OBJECTIVE To construct and validate a machine learning-based risk prediction model for peritoneal dialysis-associated peritonitis (PDAP), identify key predictive factors, and provide a decision-making tool for the early identification of high-risk populations in clinical settings.
METHODS A total of 271 patients undergoing peritoneal dialysis at Zhongshan Hospital of Traditional Chinese Medicine from Jan. 2020 to Dec. 2023 were selected. Patients were divided into a PDAP group (73 cases) and a non-PDAP group (198 cases) according to guidelines. The dataset was randomly divided into a training set (204 cases) and a test set (67 cases) at a ratio of 3:1. Hyperparameters were optimized with five-fold cross-validation (repeated three times), and five machine learning models, including Support Vector Machine, Random Forest, Extreme Gradient Boosting, K-Nearest Neighbor and Least Absolute Shrinkage and Selection Operator (LASSO) regression, were constructed, with the model performance evaluated primarily based on the area under the curve (AUC).
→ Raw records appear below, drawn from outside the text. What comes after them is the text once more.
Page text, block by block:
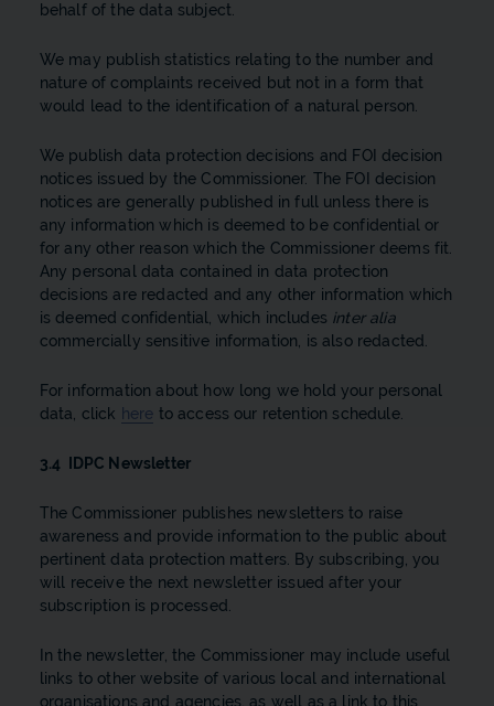
behalf of the data subject.
We may publish statistics relating to the number and
nature of complaints received but not in a form that
would lead to the identification of a natural person.
We publish data protection decisions and FOI decision
notices issued by the Commissioner. The FOI decision
notices are generally published in full unless there is
any information which is deemed to be confidential or
for any other reason which the Commissioner deems fit.
Any personal data contained in data protection
decisions are redacted and any other information which
is deemed confidential, which includes inter alia
commercially sensitive information, is also redacted.
For information about how long we hold your personal
data, click
here to access our retention schedule.
3.4 IDPC Newsletter
The Commissioner publishes newsletters to raise
awareness and provide information to the public about
pertinent data protection matters. By subscribing, you
will receive the next newsletter issued after your
subscription is processed.
In the newsletter, the Commissioner may include useful
links to other website of various local and international
organisations and agencies, as well as a link to this
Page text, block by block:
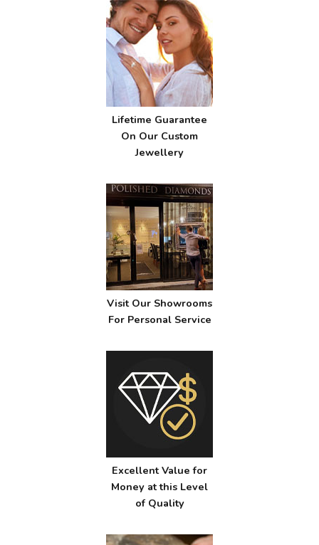
Lifetime Guarantee
On Our Custom
Jewellery
Visit Our Showrooms
For Personal Service
Excellent Value for
Money at this Level
of Quality
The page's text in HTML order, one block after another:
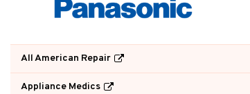
All American Repair
Appliance Medics
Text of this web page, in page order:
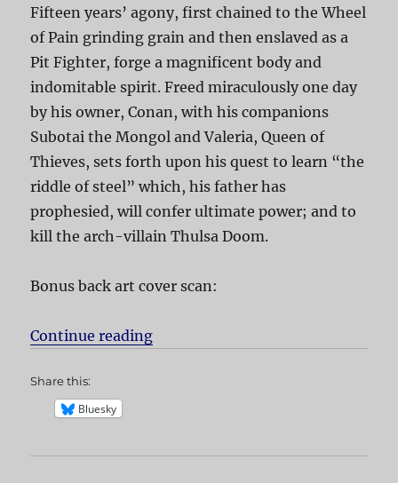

The optimal model was determined through comprehensive assessment of model efficacy with receiver operating characteristic curves, confusion matrices and decision curves, and was validated with calibration curves.
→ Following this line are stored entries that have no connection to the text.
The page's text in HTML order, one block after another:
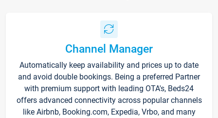
Channel Manager
Automatically keep availability and prices up to date
and avoid double bookings. Being a preferred Partner
with premium support with leading OTA's, Beds24
offers advanced connectivity across popular channels
like Airbnb, Booking.com, Expedia, Vrbo, and many
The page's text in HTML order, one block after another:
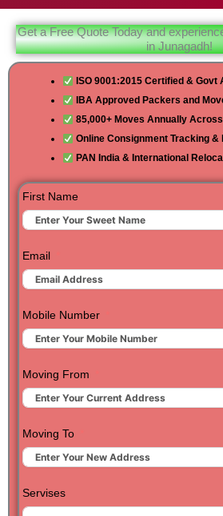
Get a Free Quote Today and
in Junagadh!
ISO 9001:2015 Certified & Govt
IBA Approved Packers and
85,000+ Moves Annually
Online Consignment Tracking
PAN India & International
First Name
Email
Mobile Number
Moving From
Moving To
Servises
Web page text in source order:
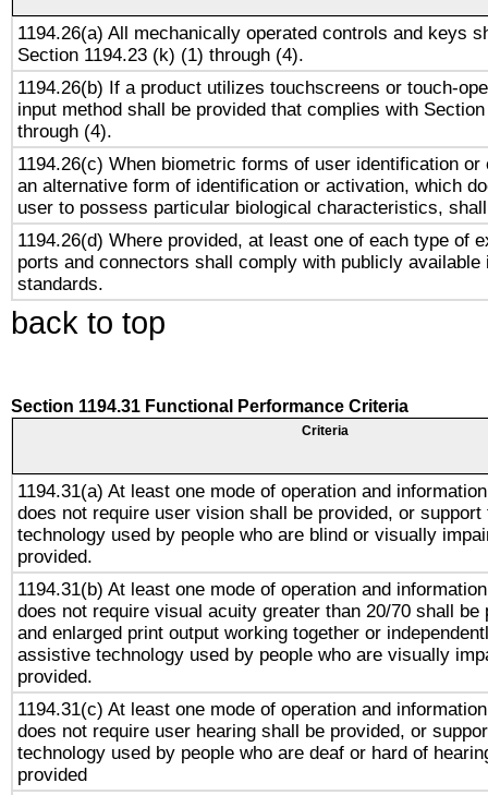
1194.26(a) All mechanically operated controls and keys
Section 1194.23 (k) (1) through (4).
1194.26(b) If a product utilizes touchscreens or touch-
input method shall be provided that complies with
through (4).
1194.26(c) When biometric forms of user identification or
an alternative form of identification or activation, which
user to possess particular biological characteristics,
1194.26(d) Where provided, at least one of each type of
ports and connectors shall comply with publicly available
standards.
back to top
Section 1194.31 Functional Performance Criteria
Criteria
1194.31(a) At least one mode of operation and
does not require user vision shall be provided, or
technology used by people who are blind or visually
provided.
1194.31(b) At least one mode of operation and
does not require visual acuity greater than 20/70 shall be
and enlarged print output working together or
assistive technology used by people who are visually
provided.
1194.31(c) At least one mode of operation and
does not require user hearing shall be provided, or
technology used by people who are deaf or hard of
provided

RESULTS The PDAP group exhibited higher proportions of hypertension and higher blood glucose levels than the non-PDAP group, while levels of phosphorus, uric acid, transferrin saturation, potassium, calcium, albumin, alanine aminotransferase, total cholesterol, low-density lipoprotein cholesterol and total protein were lower in the PDAP group (P<0.05). In the test set, the LASSO model demonstrated the best comprehensive performance, with an AUC of 0.844, sensitivity of 0.611, specificity of 0.959, positive predictive value of 0.846, negative predictive value of 0.870, F1 score of 0.710 and accuracy of 0.866. Additionally, the LASSO model exhibited the highest net benefit in decision curves (threshold probability range: 0.1−0.8). The calibration curve showed a slope of 1.001, an intercept of 0.095 and a Brier score of 0.119. The LASSO model identified 10 important variables, including combined hypertension, total protein, total cholesterol, potassium, alanine aminotransferase, calcium, transferrin saturation, uric acid, phosphorus and albumin levels.
CONCLUSIONS The LASSO regression model demonstrate excellent performance and clinical utility in PDAP risk prediction. The 10 key indicators identified by the model provide a quantitative basis for the early identification and intervention of high-risk patients.